# Flounder help?



## sureicanfish (Sep 30, 2007)

One of the wife and I's favorite fish to eat but I can count on 4 fingers how many I've ever caught. Usually I forget all about them by the time one stumbles onto my line. I fish out my kayak, don't use live bait, and would like to try some places around Milton. Does anyone have pointers for targeting them, or at least happening upon them more often? Are any of the small bayous any good, Mulat, Indian, or any around Bagdad? Thanks


----------



## servo765 (May 25, 2013)

subscribed. I spent a month targeting them exclusively and caught two fish until I stumbled upon the run.


----------



## sureicanfish (Sep 30, 2007)

Lol, I wasn't even aware of a run. Gigging is fun, but I don't think it's going to happen from the yak, I'm busting to know how to catch them on rod and reel.


----------



## wrightackle (Oct 29, 2007)

By no means an expert on flounder but have caught quite a few as a bycatch while speck and red fishing. Usually while bouncing a grub [any kind of soft plastic, fin-s are particularly good]. Have heard that beetle spins in the larger sizes [1/8 or 1/4] are good in the area you are fishing. I guess the added flash of the spinner ahead of the grub gets their attention. Buy some gold and silver sidewinder spoons if you don't have any already. The 1/5 and 1/3 are the sizes to get. They will catch anything. On sandy or muddy bottom just let the settle on the bottom and just lift the rod tip and let them flutter back down. A lot of flounder pros just tip a jig head with strip bait and drag it on the bottom. Hope this helped a little.


----------



## reelthrill (Oct 3, 2007)

Use a 5/8 - 3/4 oz jig and a middle finger sized strip of mullet. Fish around bridge pilings, structure, etc... Just barely shake the jig along the bottom. Do not work it in fast like you would for spanish or trout. Mono line will keep the jig on the bottom better than braid. Garcon Pt. bridge is a great place to start this time of year.


----------



## sureicanfish (Sep 30, 2007)

Dang that's a heavier jig head than I would have ever thought to try, but I'll pick some up! Garcon is right down the road from me so that's good news. You think conditions are better on either end or near the channel? If I recall it's 25-30 feet around the channel?


----------



## stauty trout (Jul 19, 2012)

carolina rig with a bull minnow... or gulp shrimp on a jig head... work them slow around poles/pilings....
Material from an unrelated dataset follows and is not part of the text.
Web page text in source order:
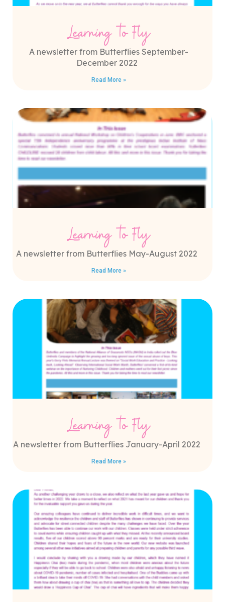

The beetle spin or a jighead with a "redfish king" spinner work very well when they come inshore on the "run"... cast it out on a shallow flat and retrieve it pretty quickly... 

One thing a lot of people underestimate about flounder is their aggressiveness... they will come off the bottom very quickly in pursuit of bait... 

Hope this helps :thumbsup:


----------